= Centre for the Comparative Analysis of Law and Economics, Economics of Law, Economics of Institutions =

CLEI, the Centre for the Comparative Analysis of Law and Economics, Economics of Law, Economics of Institutions is a research center founded in 2004 by four research universities, Cornell Law School (School of Law, John M. Olin Program in Law and Economics), Ecole Polytechnique (Pole de Recherche en Economie et Gestion), University of Turin (Dipartimenti di Economia 'S.Cognetti de Martiis', Scienze Economiche e Finanziarie 'G.Prato', Scienze Giuridiche) and the University of Ghent (Law School, Centre for Advanced Studies in Law and Economics).

Subsequently, the centre has been expanded to include the following partner universities.

- Marburg University
- University of Eastern Piedmont
- University of Economics, Prague
- Université Paul Cézanne Aix-Marseille III
- Panthéon-Assas University

==Purpose==

Though the law and economics movement has continental foundations as well as roots in American jurisprudence, over the past fifteen years the field has grown to be dominated by the Chicago law and economics school. Despite the dominance of the Chicago approach, international scholars have made vast contributions to the field, and to the broader themes of legal theory surrounding law and economics. The purpose of the CLEI Center and its IEL (Institutions, Economics, Law) Ph.D. program is to foster an alternative approach to the comparative analysis of law and economics. To further this mission, the CLEI Centre and the Collegio Carlo Alberto attract highly qualified economists and legal theorists from around the world to introduce students to alternative traditions in the law and economics movement.
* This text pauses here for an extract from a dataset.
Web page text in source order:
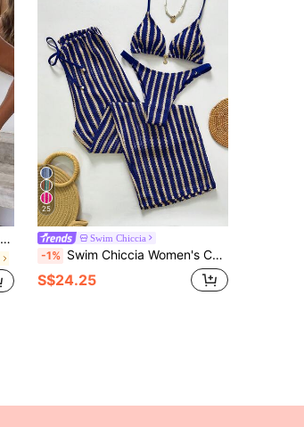
25
Swim Chiccia
-1% Swim Chiccia Women's Casual Striped Bikini Set For Beach Vacation
S$24.25

The CLEI Centre also sponsors scholarship focusing on empirical analysis of law.

==CLEI/IEL Program==

The centerpiece of CLEI is a three-year Ph.D. program. The program is administered by the University of Turin, graduate division. The CLEI Center also offers a one-year Master's program in Institutions, Economics and Law. The coordinator of the program is Prof. Giovanni B. Ramello.

The Center sponsors conferences, visiting lecturers, and various other keynote addresses.

Speakers at CLEI have included Guido Calabresi, Duncan Kennedy and Ugo Mattei.

==Location==
The CLEI centre is located in Moncalieri (a city in the province of Turin) within the historic Collegio Carlo Alberto.